I was reading that it is considered bad form to require a browser to
redraw the page after it has been loaded, ie image swaps or color
changes using the pseudo-class a:active or a:hover, is is this the
general concesus, or does common usage prevail?


There's nothing wrong with some changes to the appearance of the page that
can assist many users in their use of the page, as long as (a) they don't
cause problems for other users and (b) they aren't conveying meaningful
information that the user needs and that isn't being conveyed in any other
way.

For example, a hover effect is a usability booster for sighted people using
your usual graphical PC browsers; it doesn't cause any trouble, and if
you're using a tool that doesn't benefit from the effect, you still have the
usual means (whatever that may be for your software) of telling where the
links and buttons are.

Calling attention to a portion of your page through a blinking effect is
bad. Not only is it annoying, but at certain frequencies blinking can cause
problems for people with certain disorders.

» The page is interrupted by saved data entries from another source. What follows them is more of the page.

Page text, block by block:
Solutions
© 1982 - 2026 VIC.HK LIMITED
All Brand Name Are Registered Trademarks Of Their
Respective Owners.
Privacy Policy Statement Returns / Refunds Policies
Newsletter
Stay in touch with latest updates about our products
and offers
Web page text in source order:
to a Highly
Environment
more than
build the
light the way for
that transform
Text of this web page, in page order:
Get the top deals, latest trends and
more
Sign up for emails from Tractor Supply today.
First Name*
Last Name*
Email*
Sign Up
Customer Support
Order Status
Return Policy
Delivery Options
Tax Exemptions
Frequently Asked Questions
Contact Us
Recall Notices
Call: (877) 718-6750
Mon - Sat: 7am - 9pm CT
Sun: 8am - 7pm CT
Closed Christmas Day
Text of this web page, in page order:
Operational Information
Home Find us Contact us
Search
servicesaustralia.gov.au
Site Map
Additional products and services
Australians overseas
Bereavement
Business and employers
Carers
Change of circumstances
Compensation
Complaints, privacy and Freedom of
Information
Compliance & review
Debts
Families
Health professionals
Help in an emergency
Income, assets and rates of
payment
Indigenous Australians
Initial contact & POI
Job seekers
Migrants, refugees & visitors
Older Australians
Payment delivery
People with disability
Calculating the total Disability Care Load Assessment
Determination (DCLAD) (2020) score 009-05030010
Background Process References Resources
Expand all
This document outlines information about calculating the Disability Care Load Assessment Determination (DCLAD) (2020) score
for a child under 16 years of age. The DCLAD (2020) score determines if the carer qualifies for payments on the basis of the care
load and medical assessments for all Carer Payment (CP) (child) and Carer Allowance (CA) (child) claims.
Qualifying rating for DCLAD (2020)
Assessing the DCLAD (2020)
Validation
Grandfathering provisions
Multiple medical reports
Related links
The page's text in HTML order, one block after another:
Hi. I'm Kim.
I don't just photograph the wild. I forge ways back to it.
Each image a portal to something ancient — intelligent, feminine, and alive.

Most appearance changes are accomplished using Javascript. You should
consider that many people aren't allowing Javascript to operate in their
browsers, or are using tools that don't even recognize Javascript. So if you
are using Javascript to provide feedback to people about where they are in a
process, for example, people without Javascript won't have any idea what's
going on unless there are other clues that suffice without the extra help
provided by the Javascript.

Jul 20 '05 #3

P: n/a
Heath wrote:
I was reading that it is considered bad form to require a browser to
redraw the page after it has been loaded, ie image swaps or color
changes using the pseudo-class a:active or a:hover, is is this the
general concesus, or does common usage prevail?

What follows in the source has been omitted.